The following example creates a ze_rtas_builder_triangles_geometry_info_ext_t to specify a triangle mesh:
std::vector<ze_rtas_triangle_indices_uint32_ext_t> triangleIndexBuffer; std::vector<ze_rtas_float3_ext_t> triangleVertexBuffer; // Populate vertex and index buffers { // ... } ze_rtas_builder_triangles_geometry_info_ext_t mesh; memset(&mesh, 0, sizeof(mesh)); mesh.geometryType = ZE_RTAS_BUILDER_GEOMETRY_TYPE_EXT_TRIANGLES; mesh.geometryFlags = 0; mesh.geometryMask = 0xFF; mesh.triangleFormat = ZE_RTAS_BUILDER_INPUT_DATA_FORMAT_EXT_TRIANGLE_INDICES_UINT32; mesh.triangleCount = triangleIndexBuffer.size(); mesh.triangleStride = sizeof(ze_rtas_triangle_indices_uint32_ext_t); mesh.pTriangleBuffer = triangleIndexBuffer.data(); mesh.vertexFormat = ZE_RTAS_BUILDER_INPUT_DATA_FORMAT_EXT_FLOAT3; mesh.vertexCount = triangleVertexBuffer.size(); mesh.vertexStride = sizeof(ze_rtas_float3_ext_t); mesh.pVertexBuffer = triangleVertexBuffer.data();
Geometry is considered to be opaque by default, enabling a fast mode where traversal does not return to the caller of ray tracing for each triangle or quad hit. To process each triangle or quad hit by some any-hit shader, the geometryFlags member of the geometry infos must include the ZE_RTAS_BUILDER_GEOMETRY_EXT_FLAG_NON_OPAQUE flag. The proper data formats of the triangle index- and vertex- buffers are specified, including the strides, and a pointer to the first element for each buffer.
To refer to multiple geometries that make a scene, pointers to geometry info structures can be put into an array as follows:
std::vector<ze_rtas_builder_geometry_info_ext_t*> geometries; geometries.push_back((ze_rtas_builder_geometry_info_ext_t*)&mesh0); geometries.push_back((ze_rtas_builder_geometry_info_ext_t*)&mesh1); ...
This completes the definition of the geometry for the scene for which to construct the acceleration structure.
Device Properties#
The next step is to query the target device for acceleration structure properties.

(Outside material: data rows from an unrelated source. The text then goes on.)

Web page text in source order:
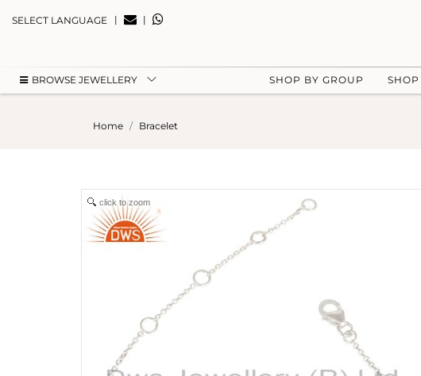
SELECT LANGUAGE | |
BROWSE JEWELLERY SHOP BY GROUP SHOP
Home Bracelet
click to zoom
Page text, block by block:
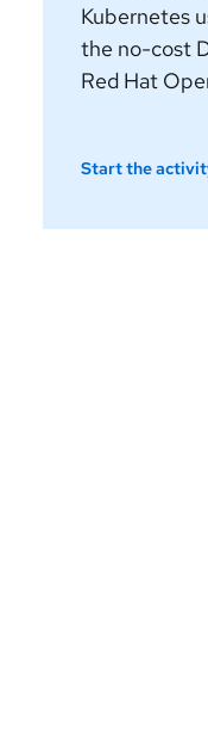
Kubernetes
the no-cost
Red Hat
Start the
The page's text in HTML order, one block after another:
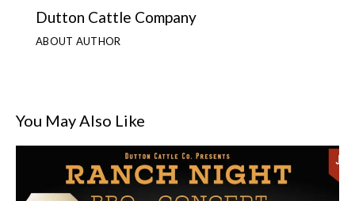
Dutton Cattle Company
ABOUT AUTHOR
You May Also Like
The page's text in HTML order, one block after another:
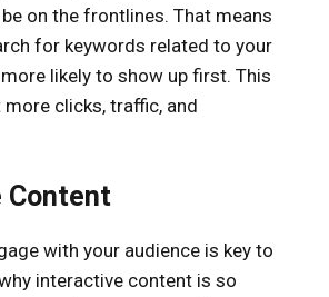
on the frontlines. That means
for keywords related to your
more likely to show up first. This
more clicks, traffic, and
Content
with your audience is key to
interactive content is so
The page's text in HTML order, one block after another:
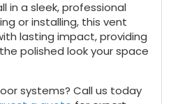
in a sleek, professional
or installing, this vent
lasting impact, providing
polished look your space
systems? Call us today
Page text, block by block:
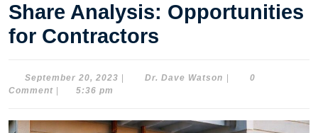
Share Analysis: Opportunities
for Contractors
September 20, 2023 SeptemberDr. Dave Watson Dr.
0
Comment
5:36 pm
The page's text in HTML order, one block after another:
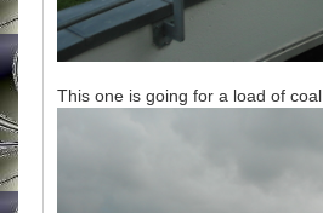
This one is going for a load of coal.
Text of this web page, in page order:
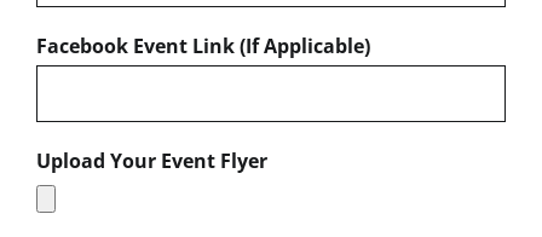
Facebook Event Link (If Applicable)
Upload Your Event Flyer
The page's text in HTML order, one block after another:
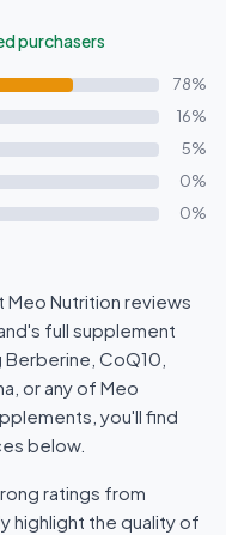
purchasers
78%
16%
5%
0%
0%
Nutrition reviews
full supplement
CoQ10,
or any of Meo
you'll find
below.
ratings from
highlight the quality of

ze_rtas_device_ext_properties_t rtasDeviceProps; rtasDeviceProps.stype = ZE_STRUCTURE_TYPE_RTAS_DEVICE_EXT_PROPERTIES; rtasDeviceProps.pNext = nullptr; ze_device_properties_t deviceProps; deviceProps.stype = ZE_STRUCTURE_TYPE_DEVICE_PROPERTIES; deviceProps.pNext = &rtasDeviceProps; zeDeviceGetProperties(hDevice, &deviceProps);
The device properties contain information (a device-specific ray tracing acceleration structure format) that is required to complete an RTAS build operation.
Acceleration Structure Builder#
With the scene data prepared and relevant device properties known, create a ray tracing acceleration structure builder object and query for the necessary build properties.

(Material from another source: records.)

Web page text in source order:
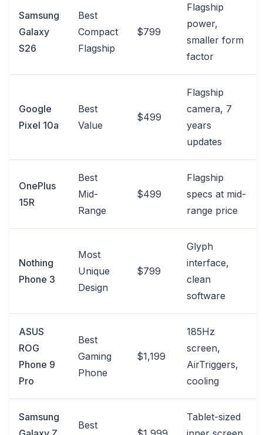
Samsung
Galaxy
S26
Best
Compact
Flagship
$799
Flagship
power,
smaller form
factor
Google
Pixel 10a
Best
Value
$499
Flagship
camera, 7
years
updates
OnePlus
15R
Best
Mid-
Range
$499
Flagship
specs at mid-
range price
Nothing
Phone 3
Most
Unique
Design
$799
Glyph
interface,
clean
software
ASUS
ROG
Phone 9
Pro
Best
Gaming
Phone
$1,199
185Hz
screen,
AirTriggers,
cooling
Samsung
Best
Tablet-sized
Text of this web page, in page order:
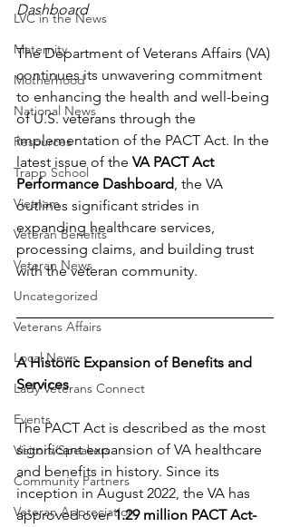
LVC in the News
Maternity
Motherhood
National News
Resources
Trapp School
Vietnam
Veteran Benefits
Veteran News
Uncategorized
Veterans Affairs
Local News
Lady Veterans Connect
Events
Visitors/Speakers
Community Partners
Veteran Appreciation
Dashboard
The Department of Veterans Affairs (VA)
continues its unwavering commitment
to enhancing the health and well-being
of U.S. veterans through the
implementation of the PACT Act. In the
latest issue of the VA PACT Act
Performance Dashboard, the VA
outlines significant strides in
expanding healthcare services,
processing claims, and building trust
with the veteran community.
A Historic Expansion of Benefits and
Services
The PACT Act is described as the most
significant expansion of VA healthcare
and benefits in history. Since its
inception in August 2022, the VA has
approved over 1.29 million PACT Act-
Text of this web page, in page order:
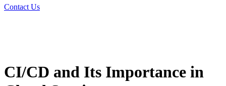
Contact Us
CI/CD and Its Importance in

ze_rtas_builder_ext_desc_t desc; desc.stype = ZE_STRUCTURE_TYPE_RTAS_BUILDER_EXT_DESC; desc.pNext = nullptr; desc.builderVersion = ZE_RTAS_BUILDER_EXT_VERSION_CURRENT; ze_rtas_builder_ext_handle_t hBuilder = nullptr; ze_result_t result = zeRTASBuilderCreateExt(hDriver, &desc, &hBuilder); assert(result == ZE_RESULT_SUCCESS); ze_rtas_builder_ext_properties_t builderProps; builderProps.stype = ZE_STRUCTURE_TYPE_RTAS_BUILDER_EXT_PROPERTIES; builderProps.pNext = nullptr; ze_rtas_builder_build_op_ext_desc_t buildOpDesc; buildOpDesc.stype = ZE_STRUCTURE_TYPE_RTAS_BUILDER_BUILD_OP_EXT_DESC; buildOpDesc.pNext = nullptr; buildOpDesc.rtasFormat = rtasDeviceProps.rtasFormat; buildOpDesc.buildQuality = ZE_RTAS_BUILDER_BUILD_QUALITY_HINT_EXT_MEDIUM; buildOpDesc.buildFlags = 0; buildOpDesc.ppGeometries = geometries.data(); buildOpDesc.numGeometries = geometries.size(); result = zeRTASBuilderGetBuildPropertiesExt(hBuilder, &buildOpDesc, &builderProps); assert(result == ZE_RESULT_SUCCESS);
Note, the parameters of the build operation descriptor, such as acceleration structure build quality, affect the buffer requirements, etc.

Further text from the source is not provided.